I have a string specifying a subpopulation of interest with two or more variables in the string and I wish to specifically reference the dataset.
For example, assume the name of the dataframe is "df", I wish to change the following:
"age == 1 & sex == 1 & race == 1" to
"df$age == 1 & df$sex == 1 & df$race == 1".
I tried to use attach(df) alongside eval(parse(text ="age == 1 & sex == 1 & race == 1" )) but ran into memory issues with my computer. I also would rather avoid using 'attach' altogether if I can.
My ultimate goal is not to filter the dataset, but to replace rows of a particular variable with a certain value if they meet the criterion, else replace with another value where the criterion is not met. With the current setup generating the strings, it is impossible for me to know a priori which variables (or how many) will be specified in the string. They could be any number of variables from colnames(df)

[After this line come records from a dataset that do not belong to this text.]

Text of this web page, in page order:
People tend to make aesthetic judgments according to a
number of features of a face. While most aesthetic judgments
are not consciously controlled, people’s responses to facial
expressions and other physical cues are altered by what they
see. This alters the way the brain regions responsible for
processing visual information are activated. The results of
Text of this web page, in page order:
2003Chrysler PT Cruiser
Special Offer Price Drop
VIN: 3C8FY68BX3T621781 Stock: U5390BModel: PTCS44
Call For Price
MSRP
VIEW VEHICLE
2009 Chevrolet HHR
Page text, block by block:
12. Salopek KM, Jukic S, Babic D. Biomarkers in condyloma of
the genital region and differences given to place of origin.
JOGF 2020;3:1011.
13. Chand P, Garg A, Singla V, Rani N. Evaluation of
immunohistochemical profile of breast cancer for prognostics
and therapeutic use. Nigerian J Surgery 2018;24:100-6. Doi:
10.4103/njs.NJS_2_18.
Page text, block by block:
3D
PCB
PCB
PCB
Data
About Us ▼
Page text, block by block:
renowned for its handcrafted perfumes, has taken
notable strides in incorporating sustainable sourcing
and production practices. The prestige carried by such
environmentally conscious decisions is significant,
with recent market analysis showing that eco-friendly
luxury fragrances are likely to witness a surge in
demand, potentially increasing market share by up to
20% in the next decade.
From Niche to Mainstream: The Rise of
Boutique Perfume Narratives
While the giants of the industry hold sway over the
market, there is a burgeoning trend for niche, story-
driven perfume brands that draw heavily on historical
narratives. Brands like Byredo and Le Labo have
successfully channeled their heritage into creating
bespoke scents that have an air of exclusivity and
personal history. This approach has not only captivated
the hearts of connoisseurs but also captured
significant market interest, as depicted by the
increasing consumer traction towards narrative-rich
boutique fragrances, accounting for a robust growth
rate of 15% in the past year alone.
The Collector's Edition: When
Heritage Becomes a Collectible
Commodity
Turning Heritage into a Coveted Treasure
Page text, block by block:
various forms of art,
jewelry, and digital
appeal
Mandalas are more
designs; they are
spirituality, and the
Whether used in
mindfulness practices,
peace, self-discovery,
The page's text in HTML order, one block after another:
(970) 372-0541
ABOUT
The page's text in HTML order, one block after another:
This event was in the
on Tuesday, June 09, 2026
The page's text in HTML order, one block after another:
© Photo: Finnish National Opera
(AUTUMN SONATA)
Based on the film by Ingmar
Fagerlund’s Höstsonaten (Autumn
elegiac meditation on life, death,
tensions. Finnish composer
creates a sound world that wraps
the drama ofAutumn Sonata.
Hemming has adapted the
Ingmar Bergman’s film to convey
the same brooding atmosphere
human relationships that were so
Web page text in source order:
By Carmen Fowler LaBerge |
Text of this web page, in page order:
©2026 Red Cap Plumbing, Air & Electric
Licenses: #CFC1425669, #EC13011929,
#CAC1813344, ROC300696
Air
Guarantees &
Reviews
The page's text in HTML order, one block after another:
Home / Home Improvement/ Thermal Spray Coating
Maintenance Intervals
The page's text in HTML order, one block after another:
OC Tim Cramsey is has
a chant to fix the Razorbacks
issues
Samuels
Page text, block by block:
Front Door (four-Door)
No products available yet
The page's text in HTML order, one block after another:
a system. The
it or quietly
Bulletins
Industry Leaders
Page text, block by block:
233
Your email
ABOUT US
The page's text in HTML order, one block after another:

Your help is greatly appreciated.
I was finally able to figure this out, in four steps:
#Step 1: split text into units based on the delimiters "&" or "|". Keep the delimiters
#Step 2: paste the character 'df$' in front of each variable name
#Step 3: Splice together the split (and reformulated) elements
#Step 4: remove any spaces between '$' character and the variable name
If there is a shorter/faster way of doing this, I'd be surely keen on learning. Thanks!